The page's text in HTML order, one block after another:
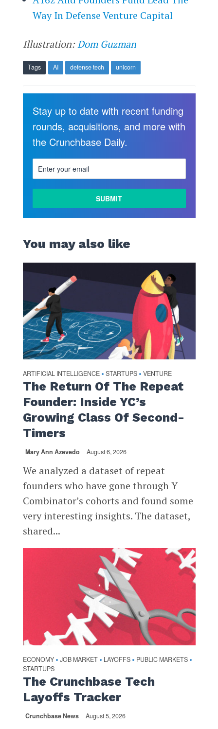
Way In Defense Venture Capital
Illustration:Dom Guzman
Tags AI defense tech unicorn
Stay up to date with recent funding
rounds, acquisitions, and more with
the Crunchbase Daily.
You may also like
ARTIFICIAL INTELLIGENCE • STARTUPS • VENTURE
The Return Of The Repeat
Founder: Inside YC’s
Growing Class Of Second-
Timers
Mary Ann Azevedo August 6, 2026
We analyzed a dataset of repeat
founders who have gone through Y
Combinator’s cohorts and found some
very interesting insights. The dataset,
shared...
ECONOMY • JOB MARKET • LAYOFFS • PUBLIC MARKETS •
STARTUPS
The Crunchbase Tech
Layoffs Tracker
Crunchbase News August 5, 2026
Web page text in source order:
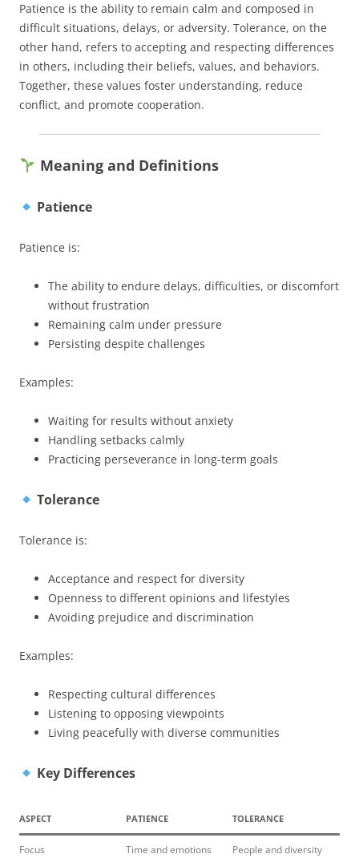
Patience is the ability to remain calm and composed in
difficult situations, delays, or adversity. Tolerance, on the
other hand, refers to accepting and respecting differences
in others, including their beliefs, values, and behaviors.
Together, these values foster understanding, reduce
conflict, and promote cooperation.
Meaning and Definitions
Patience
Patience is:
The ability to endure delays, difficulties, or discomfort
without frustration
Remaining calm under pressure
Persisting despite challenges
Examples:
Waiting for results without anxiety
Handling setbacks calmly
Practicing perseverance in long-term goals
Tolerance
Tolerance is:
Acceptance and respect for diversity
Openness to different opinions and lifestyles
Avoiding prejudice and discrimination
Examples:
Respecting cultural differences
Listening to opposing viewpoints
Living peacefully with diverse communities
Key Differences
ASPECT PATIENCE TOLERANCE
Focus Time and emotions People and diversity
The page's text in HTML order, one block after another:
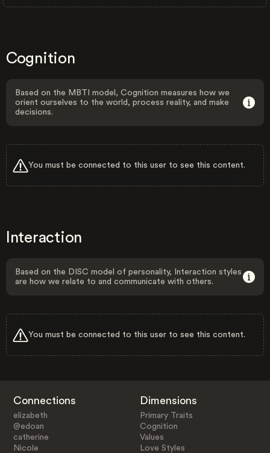
Cognition
Based on the MBTI model, Cognition measures how we
orient ourselves to the world, process reality, and make
decisions.
You must be connected to this user to see this content.
Interaction
Based on the DISC model of personality, Interaction styles
are how we relate to and communicate with others.
You must be connected to this user to see this content.
Connections
elizabeth
@edoan
catherine
Nicole
Dimensions
Primary Traits
Cognition
Values
Love Styles
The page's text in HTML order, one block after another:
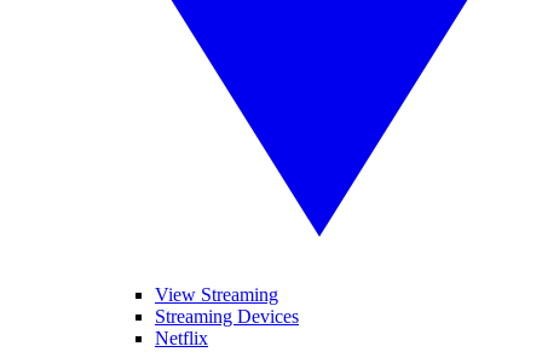
View Streaming
Streaming Devices
Netflix
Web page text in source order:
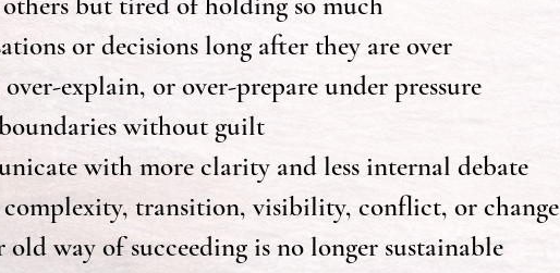
or decisions long after they are over
explain, or over-prepare under pressure
without guilt
with more clarity and less internal debate
transition, visibility, conflict, or change
old way of succeeding is no longer sustainable
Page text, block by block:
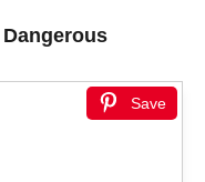
Save
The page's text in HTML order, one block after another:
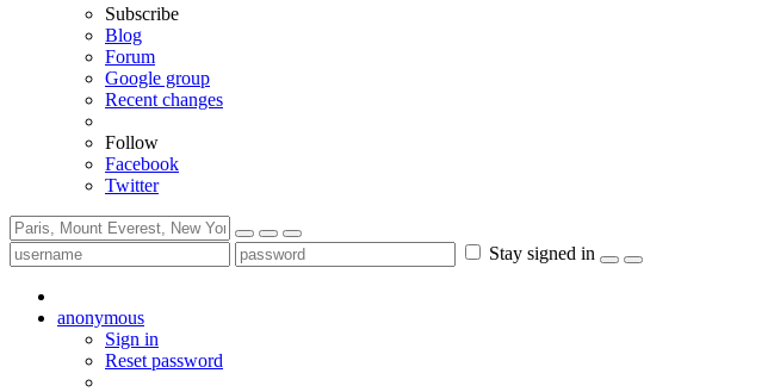
Subscribe
Blog
Forum
Google group
Recent changes
Follow
Facebook
Twitter
Stay signed in
anonymous
Sign in
Reset password
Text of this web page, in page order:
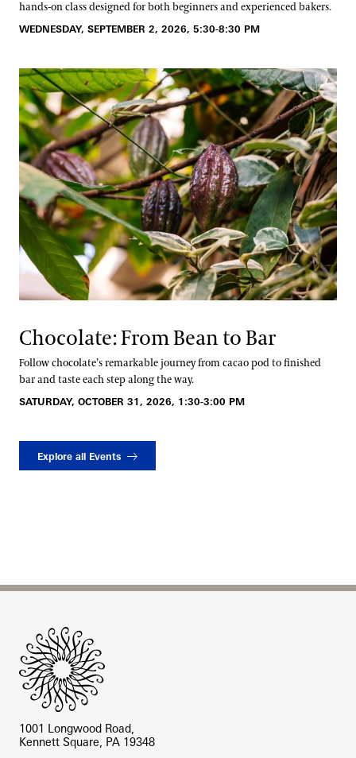
hands-on class designed for both beginners and experienced bakers.
WEDNESDAY, SEPTEMBER 2, 2026, 5:30-8:30 PM
Chocolate: From Bean to Bar
Follow chocolate’s remarkable journey from cacao pod to finished
bar and taste each step along the way.
SATURDAY, OCTOBER 31, 2026, 1:30-3:00 PM
Explore all Events
1001 Longwood Road,
Kennett Square, PA 19348

☆ ☆ ☆ ☆ ☆

• [WHAT IS NEEDED]: After reading the records above, give the number of lines that include "dataset", and add nothing else.

• [RESULT OF THIS TASK]: 2